**TASK REQUIREMENTS:**
Could you return all of the records exactly as they stand?
::::::
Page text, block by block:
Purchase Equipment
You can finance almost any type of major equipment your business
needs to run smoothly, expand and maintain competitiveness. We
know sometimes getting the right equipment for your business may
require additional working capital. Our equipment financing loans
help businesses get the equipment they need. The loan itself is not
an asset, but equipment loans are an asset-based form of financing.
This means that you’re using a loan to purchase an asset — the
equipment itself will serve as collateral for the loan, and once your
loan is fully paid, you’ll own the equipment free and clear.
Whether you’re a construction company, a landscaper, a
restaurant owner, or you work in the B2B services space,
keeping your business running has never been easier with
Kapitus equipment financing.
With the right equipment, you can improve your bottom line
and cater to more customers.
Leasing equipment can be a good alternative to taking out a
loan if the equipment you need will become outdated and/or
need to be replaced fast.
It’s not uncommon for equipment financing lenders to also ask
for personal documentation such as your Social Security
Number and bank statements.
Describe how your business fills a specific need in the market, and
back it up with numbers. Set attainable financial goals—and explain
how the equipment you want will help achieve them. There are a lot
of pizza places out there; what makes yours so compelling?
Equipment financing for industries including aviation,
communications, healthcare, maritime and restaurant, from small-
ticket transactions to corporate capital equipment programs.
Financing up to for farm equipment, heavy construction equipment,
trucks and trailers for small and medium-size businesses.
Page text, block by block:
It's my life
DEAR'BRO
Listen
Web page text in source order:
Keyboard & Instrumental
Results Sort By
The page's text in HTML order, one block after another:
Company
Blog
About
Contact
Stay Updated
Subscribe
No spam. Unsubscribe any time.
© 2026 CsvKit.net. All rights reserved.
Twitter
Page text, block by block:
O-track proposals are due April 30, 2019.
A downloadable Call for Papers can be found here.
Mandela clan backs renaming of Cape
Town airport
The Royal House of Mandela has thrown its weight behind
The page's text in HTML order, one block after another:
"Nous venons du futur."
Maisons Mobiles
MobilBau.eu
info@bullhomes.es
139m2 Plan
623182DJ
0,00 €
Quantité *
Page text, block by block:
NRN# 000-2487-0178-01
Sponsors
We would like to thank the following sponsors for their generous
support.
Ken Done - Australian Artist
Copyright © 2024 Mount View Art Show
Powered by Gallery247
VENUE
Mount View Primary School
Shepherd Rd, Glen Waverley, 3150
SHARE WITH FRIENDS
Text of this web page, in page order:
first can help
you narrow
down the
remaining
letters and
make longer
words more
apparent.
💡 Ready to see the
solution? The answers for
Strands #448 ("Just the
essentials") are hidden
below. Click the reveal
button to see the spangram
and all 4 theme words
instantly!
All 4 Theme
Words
::::::
**RESPONSE AREA:**
Page text, block by block:
Purchase Equipment
You can finance almost any type of major equipment your business
needs to run smoothly, expand and maintain competitiveness. We
know sometimes getting the right equipment for your business may
require additional working capital. Our equipment financing loans
help businesses get the equipment they need. The loan itself is not
an asset, but equipment loans are an asset-based form of financing.
This means that you’re using a loan to purchase an asset — the
equipment itself will serve as collateral for the loan, and once your
loan is fully paid, you’ll own the equipment free and clear.
Whether you’re a construction company, a landscaper, a
restaurant owner, or you work in the B2B services space,
keeping your business running has never been easier with
Kapitus equipment financing.
With the right equipment, you can improve your bottom line
and cater to more customers.
Leasing equipment can be a good alternative to taking out a
loan if the equipment you need will become outdated and/or
need to be replaced fast.
It’s not uncommon for equipment financing lenders to also ask
for personal documentation such as your Social Security
Number and bank statements.
Describe how your business fills a specific need in the market, and
back it up with numbers. Set attainable financial goals—and explain
how the equipment you want will help achieve them. There are a lot
of pizza places out there; what makes yours so compelling?
Equipment financing for industries including aviation,
communications, healthcare, maritime and restaurant, from small-
ticket transactions to corporate capital equipment programs.
Financing up to for farm equipment, heavy construction equipment,
trucks and trailers for small and medium-size businesses.
Page text, block by block:
It's my life
DEAR'BRO
Listen
Web page text in source order:
Keyboard & Instrumental
Results Sort By
The page's text in HTML order, one block after another:
Company
Blog
About
Contact
Stay Updated
Subscribe
No spam. Unsubscribe any time.
© 2026 CsvKit.net. All rights reserved.
Twitter
Page text, block by block:
O-track proposals are due April 30, 2019.
A downloadable Call for Papers can be found here.
Mandela clan backs renaming of Cape
Town airport
The Royal House of Mandela has thrown its weight behind
The page's text in HTML order, one block after another:
"Nous venons du futur."
Maisons Mobiles
MobilBau.eu
info@bullhomes.es
139m2 Plan
623182DJ
0,00 €
Quantité *
Page text, block by block:
NRN# 000-2487-0178-01
Sponsors
We would like to thank the following sponsors for their generous
support.
Ken Done - Australian Artist
Copyright © 2024 Mount View Art Show
Powered by Gallery247
VENUE
Mount View Primary School
Shepherd Rd, Glen Waverley, 3150
SHARE WITH FRIENDS
Text of this web page, in page order:
first can help
you narrow
down the
remaining
letters and
make longer
words more
apparent.
💡 Ready to see the
solution? The answers for
Strands #448 ("Just the
essentials") are hidden
below. Click the reveal
button to see the spangram
and all 4 theme words
instantly!
All 4 Theme
Words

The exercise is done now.